Many of the landmarks within Plymouth Harbor were named by the Pilgrims, a prime example being Bug Light. The light juts out of the water to mark a dangerous shoal for ships to avoid. Corcoran, now narrating the tour, explains how it’s called the Bug Light because pilgrims would often catch lobsters off this spot. Unfamiliar to English waters, lobsters were referred to as “bugs” by the settlers.

“It’s the kind of stuff they don’t teach you in history class,” Corcoran said. “You get an insight into the way things used to be in Plymouth. It’s interesting to hear about the origin of things.”

As the Pilgrim Belle turns around at the tip of Long Beach to head back to port, snacks and drinks are offered and music fills the loud speakers. The hits from Jimmy Buffett, The Beach Boys, and Bob Marley fill the deck on the boat with, as Corcoran puts it, “good vibes.”

“This element of the tour makes us unique,” she said. “Typically on a harbor tour you’re just sitting there listening and looking. We make ours interactive as well as enjoyable. There’s nothing better than being on the water in the summer listening to ‘feel good’ music.”

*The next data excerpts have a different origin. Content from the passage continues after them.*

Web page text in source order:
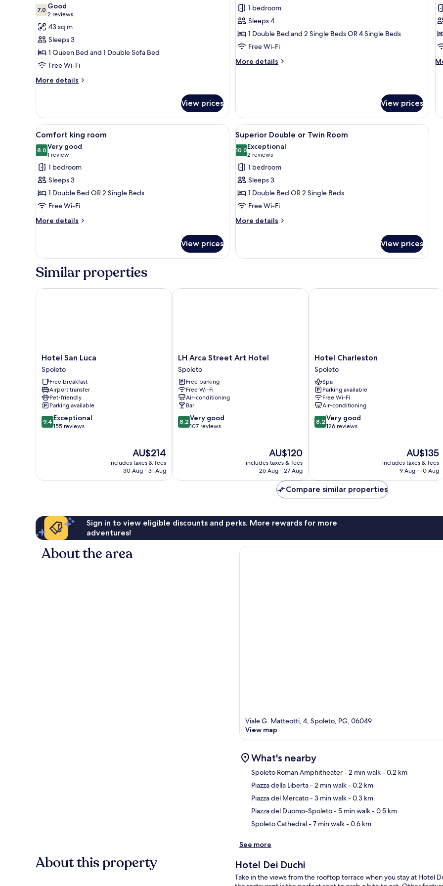
photos
for
Suite
7.07.0 out of 10
Good
2 reviews
(2
reviews)
43 sq m
Sleeps 3
1 Queen Bed and 1 Double Sofa Bed
Free Wi-Fi
More details
More
View prices
photos
for
Comfort
Quadruple
Room
1 bedroom
Sleeps 4
1 Double Bed and 2 Single Beds OR 4 Single Beds
Free Wi-Fi
More details
More
View prices
View
all
photos
for
Comfort
king
room
A hotel room with a bed, a bedside table with a lamp, a chair, and three framed pictures on the wall.
5
Comfort king room
8.08.0 out of 10
Very good
1 review
(1
review)
1 bedroom
Sleeps 3
1 Double Bed OR 2 Single Beds
Free Wi-Fi
More details
More
king
View prices
View
all
photos
for
Superior
Double
or
Twin
Room
A hotel room with a large bed,
5
Superior Double or Twin Room
10.010.0 out of 10
Exceptional
2 reviews
(2
reviews)
1 bedroom
Sleeps 3
1 Double Bed OR 2 Single Beds
Free Wi-Fi
More details
More
Double
View prices
Similar properties
Hotel
San
Luca
Spoleto
Hotel San Luca
Spoleto
Free breakfast
Airport transfer
Pet-friendly
Parking available
9.4
out
9.4 Exceptional
155 reviews
The
price
is
AU$214
includes taxes & fees
30 Aug - 31 Aug
Hotel San Luca
LH
Arca
Street
Art
Hotel
Spoleto
LH Arca Street Art Hotel
Spoleto
Free parking
Free Wi-Fi
Air-conditioning
Bar
8.2
out
reviews
8.2 Very good
107 reviews
The
price
is
AU$120
includes taxes & fees
26 Aug - 27 Aug
LH Arca Street Art Hotel
Hotel
Charleston
Spoleto
Hotel Charleston
Spoleto
Spa
Parking available
Free Wi-Fi
Air-conditioning
8.2
out
reviews
8.2 Very good
126 reviews
The
price
is
AU$135
includes taxes & fees
9 Aug - 10 Aug
Hotel Charleston
Compare similar properties
Sign in to view eligible discounts and perks. More rewards for more
adventures!
About the area
Viale G. Matteotti, 4, Spoleto, PG, 06049
View map
What's nearby
Spoleto Roman Amphitheater- 2 min walk- 0.2 km
Piazza della Liberta- 2 min walk- 0.2 km
Piazza del Mercato- 3 min walk- 0.3 km
Piazza del Duomo-Spoleto- 5 min walk- 0.5 km
Spoleto Cathedral- 7 min walk- 0.6 km
See more
About this property Hotel Dei Duchi
Take in the views from the rooftop terrace when you stay at Hotel

As the sun beat down and the cool ocean breeze blew, the old vessel came into port, releasing its passengers with an updated knowledge of the area. Unlike most harbor tours, this is one Corcoran believes is worth taking again.

“We get a lot of people who come back and take our tour each year,” said Corcoran. “They like the relaxed nature of it.”

As I got off the boat, I was even offered with a friendly suggestion for where to find the best lobster roll in the harbor area. Corcoran suggested Wood’s Seafood…and it was A+ fresh and excellent quality.